Dans un livre interpellant, Javier Cercas mène l’enquête sur le plus grand imposteur de l’histoire espagnole. Son outil : la littérature.
Voici l’histoire d’un » homme ordinaire. Rien à lui reprocher, sauf d’avoir essayé de se faire passer pour un héros. » Président de l’Amicale de Mauthausen, Enric Marco a pendant des décennies été le porte-parole des survivants espagnols des camps nazis. Il s’était forgé un passé de résistant antifranquiste et de déporté pour devenir un symbole intouchable. Or, il n’avait jamais été interné dans un camp nazi ! La vérité a éclaté, en 2005, grâce à l’historien Benito Bermejo, mais Javier Cercas ne peut s’en contenter. Avec L’imposteur, l’écrivain veut creuser le mystère : pourquoi Marco a-t-il menti toute sa vie, et pourquoi l’Espagne a-t-elle admis une telle tromperie ? La Belgique a connu un cas similaire : Misha Defonseca et son best-seller mondial, adapté au cinéma, Survivre avec les loups. Une autobiographie inventée de toutes pièces : l’auteure n’était pas juive, n’avait pas erré à travers l’Europe et n’avait pas été protégée par les loups.
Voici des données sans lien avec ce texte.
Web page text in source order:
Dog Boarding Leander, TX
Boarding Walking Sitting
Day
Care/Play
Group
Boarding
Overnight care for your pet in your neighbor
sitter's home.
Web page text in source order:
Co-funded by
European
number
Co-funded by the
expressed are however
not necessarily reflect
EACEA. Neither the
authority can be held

Javier Cercas semble fasciné par ces mystificateurs » qui ont raconté ce que tout le monde voulait entendre « . Son livre va néanmoins plus loin en abordant des tabous. » Rock star de la mémoire historique « , Marco touche à la sacralisation de la Shoah et des victimes. On ne peut que croire une telle histoire, puisqu’il incarne le survivant. » Peu d’entre eux parlaient à l’époque, or voilà qu’il le fait de façon épique. La mémoire est un instrument, une partie subjective et individuelle de l’histoire. Son danger ? Envahir l’histoire collective et renoncer à la vérité. » Comment douter d’une telle parole ?
Le passé recomposé
Javier Cercas approche son sujet au plus près. Son livre ne tend pas au pardon, plutôt à la compréhension de cet homme (94 ans aujourd’hui), dont, dit-il, » la vie parcourt tout le XXe siècle. Il tend un miroir à l’Espagne. Alors que Primo Levi montre nos zones d’ombre, Marco livre une vision sentimentale et digeste de la guerre civile, le franquisme ou la déportation dans un camp nazi. On n’est pourtant pas un héros, parce qu’on survit, mais parce qu’on dit non lorsque les autres disent oui. Sa biographie coïncide avec celle du pays. »
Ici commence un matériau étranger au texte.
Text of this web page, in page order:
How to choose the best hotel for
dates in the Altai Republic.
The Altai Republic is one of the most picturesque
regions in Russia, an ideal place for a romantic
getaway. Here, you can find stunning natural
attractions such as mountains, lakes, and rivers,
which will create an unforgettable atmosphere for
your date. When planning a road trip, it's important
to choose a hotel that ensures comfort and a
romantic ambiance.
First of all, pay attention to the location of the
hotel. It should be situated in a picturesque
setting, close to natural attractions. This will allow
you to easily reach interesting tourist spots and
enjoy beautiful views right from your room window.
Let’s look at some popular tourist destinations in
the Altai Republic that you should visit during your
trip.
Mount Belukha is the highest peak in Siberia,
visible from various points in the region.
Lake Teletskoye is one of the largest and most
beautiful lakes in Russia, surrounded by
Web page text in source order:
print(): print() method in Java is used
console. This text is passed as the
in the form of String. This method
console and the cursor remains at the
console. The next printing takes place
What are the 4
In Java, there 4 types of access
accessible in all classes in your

Fils d’une femme démente, Marco naît dans un sanatorium en 1921. A l’instar de nombreux Espagnols, il accepte l’anarchisme, le franquisme et la guerre. Il en revient perdant et devient un mécanicien insignifiant pendant trente ans. Sentant le vent tourner, il perçoit que l’Espagne doit se réinventer. » Alors, ce caméléon change de nom, de métier et de femme. Il emprunte l’identité légendaire du président des anciens déportés de Mauthausen et du syndicat anarchiste. » Sa transformation est aussi radicale que l’Espagne basculant soudainement dans la démocratie. Un leurre, mais Marco triomphe parce qu’on aime la fiction et le mensonge. Trop de vérité tue. Notre rapport au passé est similaire aux autres pays : on préfère parler des résistants que des collabos. »
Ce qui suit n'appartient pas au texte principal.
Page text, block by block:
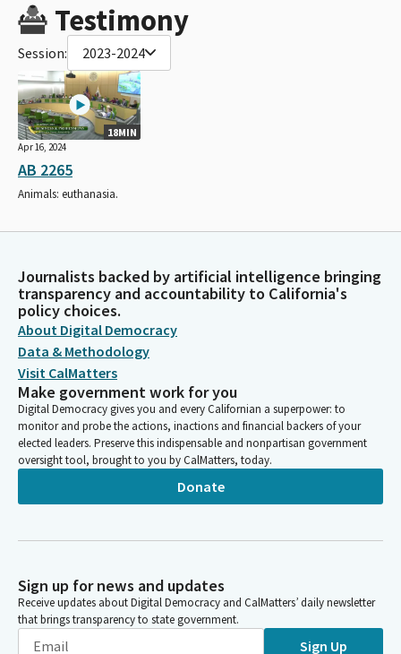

Ce livre interpellant pointe que » nous sommes tous des imposteurs, tant nous réinventons constamment notre passé. Personne n’est étranger à la faute de Marco « . Il nous interroge aussi quant au rôle de l’écrivain, raconteur d’histoires. » L’art explore ce que nous sommes vraiment, explique Cercas, y compris nos ambiguïtés ou nos contradictions. Aussi ce roman raconte-t-il le combat entre fiction, réalité, mensonge et vérité. Il ne contient pas de réponse, juste des questions. » A l’heure des derniers témoins de la Shoah, l’écrivain craint surtout » la dictature du présent véhiculée par les médias. Avoir conscience de l’histoire, tel est le rôle de l’école ou de la littérature, sinon on n’existe pas ! »
L’imposteur, par Javier Cercas, éd. Actes Sud, 405 p.